Comment 3 Jakub Jelinek 2011-06-16 14:29:00 UTC
On the #c2 testcase the slowdown seems to be caused by
http://gcc.gnu.org/viewcvs?root=gcc&view=rev&rev=148211
i.e. misaligned store support in the vectorizer:
http://gcc.gnu.org/ml/gcc-patches/2009-06/msg00492.html
The patch talks about need to add a cost model, not sure if it has been added for this.
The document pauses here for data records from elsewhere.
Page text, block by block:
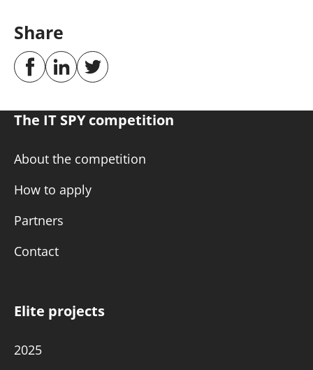
Share
The IT SPY competition
About the competition
How to apply
Partners
Contact
Elite projects
2025

Comment 4 Jakub Jelinek 2011-07-08 12:21:35 UTC
__builtin_assume_aligned is now backported to 4.6-RH in gcc-4.6.1-2.fc{15,16} as well as gcc46-4.6.1-2.el{5,6}.

Comment 5 Jakub Jelinek 2011-07-19 10:58:42 UTC
For GCC 4.4-RH __builtin_assume_aligned isn't really backportable though, it heavily relies on bit tracking in CCP, which has been only introduced in GCC 4.6.

Comment 11 RHEL Program Management 2011-09-01 14:55:12 UTC
Development Management has reviewed and declined this request.  You may appeal
this decision by reopening this request.